MADRID, Spain — The Spanish government is close to selecting three advisers to help it sell shares in national lottery Sociedad Estatal de Loterías y Apuestas del Estado SA that could raise as much as $10.62 billion.
The choice of strategic, financial and legal advisers could be announced as soon as Tuesday, Aurelio Martínez, chairman of Loterías y Apuestas del Estado, said in an interview. The mandates are considered prestigious for consulting firms, investment banks and law firms, even if the fees involved are relatively modest compared with that for banks that will help sell the initial public offering to investors.
Mr. Martínez said negotiations with advisers weren't finished. But a person familiar with the matter said Lazard Ltd. was likely to be named the company's financial adviser.
The Socialist government of José Luis Rodriguez Zapatero hopes to raise between €6.5 billion and €7.5 billion (US$9.20 billion and US$10.62 billion) by selling 30% of Loterías in the stock offering, Mr. Martinez said.
The sale could be the country's biggest IPO and one of the largest in Europe.
The deal is a key component of Spain's plan to cut its budget deficit to 6% of gross domestic product this year and to 4.4% in 2012. It was 9.2% in 2010. Besides Loterías, Spain will privatize its two largest airports, with the proceeds also going to pay down debt.
Investors are monitoring Spain's finances closely as the euro-zone sovereign-debt crisis rolls on. Greece, Ireland and Portugal have all been forced to accept financial-aid packages from the European Union and the International Monetary Fund after investors lost faith in the countries' ability to pay back fast-rising government debt.
Mr. Zapatero's government has pushed through reforms, cut public-sector wages and moved to shore up confidence in the country's banking industry, which suffered huge losses in the collapse of a decade-long real-estate boom.
Loterías may have a stock-market value of between €23 billion and €25 billion, making it the second-largest gaming company in the world by market capitalization, behind casino manager Las Vegas Sands Corp.
Loterías will meet with potential investors in September and October and aims for its shares to begin trading by the end of October, Mr. Martínez said.
The company has a near-monopoly on the lottery business in Spain, and is part of the country's Christmas festivities. Every Dec. 22, Spaniards gather around television screens to watch the winning numbers of an extraordinary lottery announced, or "sung," by kids from the San Ildefonso Catholic school in Madrid. The winning number is called El Gordo, or "the fat one." The ritual is repeated Jan. 6, but there the first prize is called El Niño, or "the boy."

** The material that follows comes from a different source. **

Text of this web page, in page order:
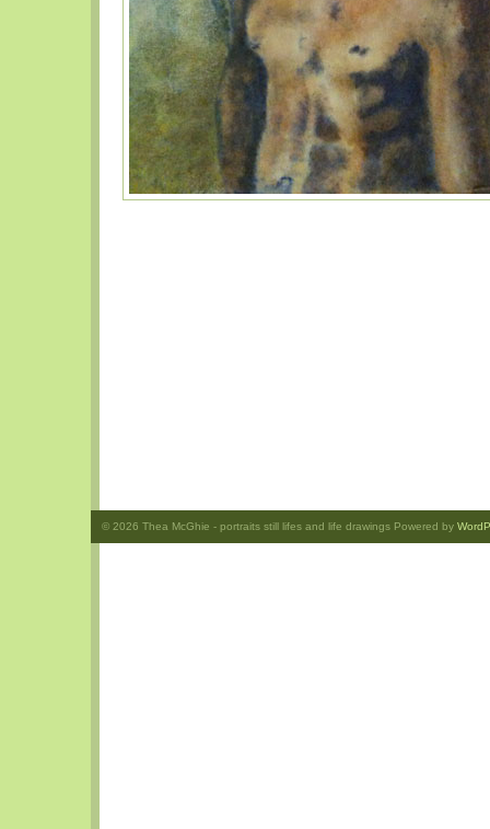
© 2026 Thea McGhie - portraits still lifes and life drawings Powered by

Loterías is by far the largest of a raft of companies that are planning to test investors' appetite for Spanish assets this year. Loterías had just under €10 billion in revenue last year, and earnings before interest, taxes, depreciation and amortization of €3 billion.

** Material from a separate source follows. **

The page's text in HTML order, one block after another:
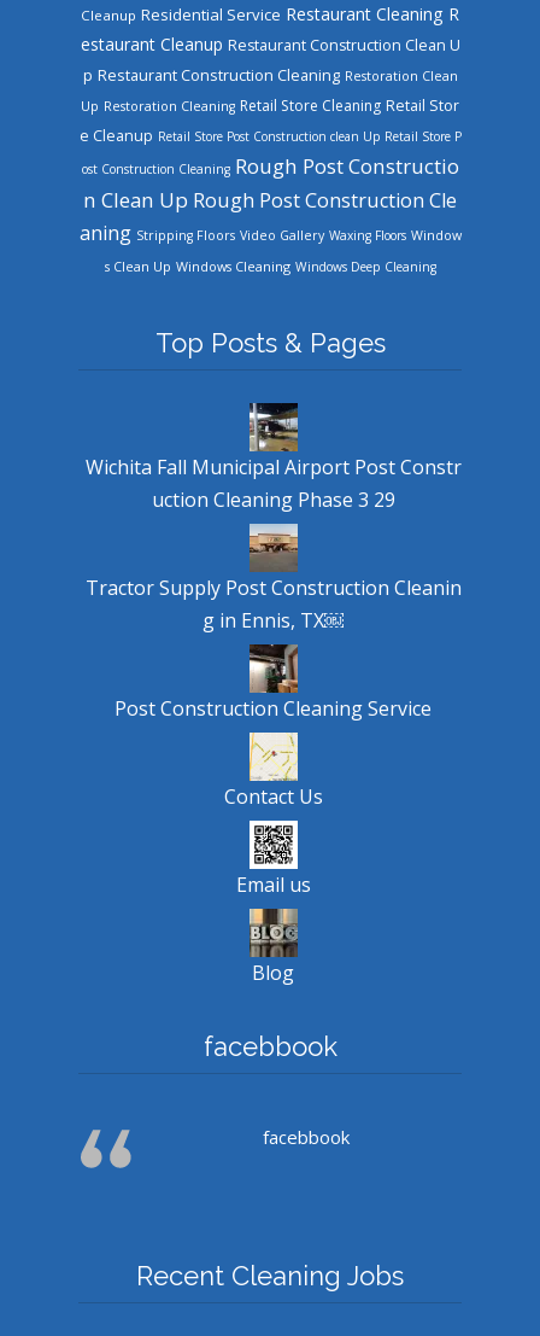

Bankia and Banca Civica, two Spanish banks composed of merged savings banks, are aiming for mid-July listings, bankers say. Bankia this week is presenting itself to analysts, a key step in its IPO process. Banca Civica went through the same exercise two weeks ago. Bankia is seeking to raise between €3 billion and €4 billion, while Banca Civica hopes to raise between €800 million and €1 billion, according to people familiar with the matter.
In addition, Telefónica SA is looking to sell a large stake in its call-center unit, Atento, also before the market's traditional summer break in August.
Bankers say Loterías — which has no debt, generates a lot of cash, plans to pay rich dividends and has proved to be a relatively stable business throughout the downturn — will be an easier sell than the other IPOs that are coming to market.
"We've received a lot of interest, from sovereign-wealth funds and from others," Mr. Martínez said.
He said Loterías was unlikely to sell part of a company to another lottery operator, at least during the initial stage.
Once the lead advisers have been chosen, Loterías will select the top banks to manage the IPO, a role that many investment banks prefer because the fees are expected to be much higher than the roughly €600,000 that Loterias will pay its financial adviser.
If successful, the sale of Loterias would be bigger than the 2007 IPO of Iberdrola Renovables SA, which raised €4.5 billion. It would also be almost as large as the 2000 privatization of Swedish telecommunications giant Telia AB — now TeliaSonera AB — which brought in about €8 billion to the Swedish state coffers. Commodities giant Glencore International PLC last week raised $10 billion in London, in Europe's largest IPO to date, and that could increase to $11 billion if an option to sell more shares is exercised.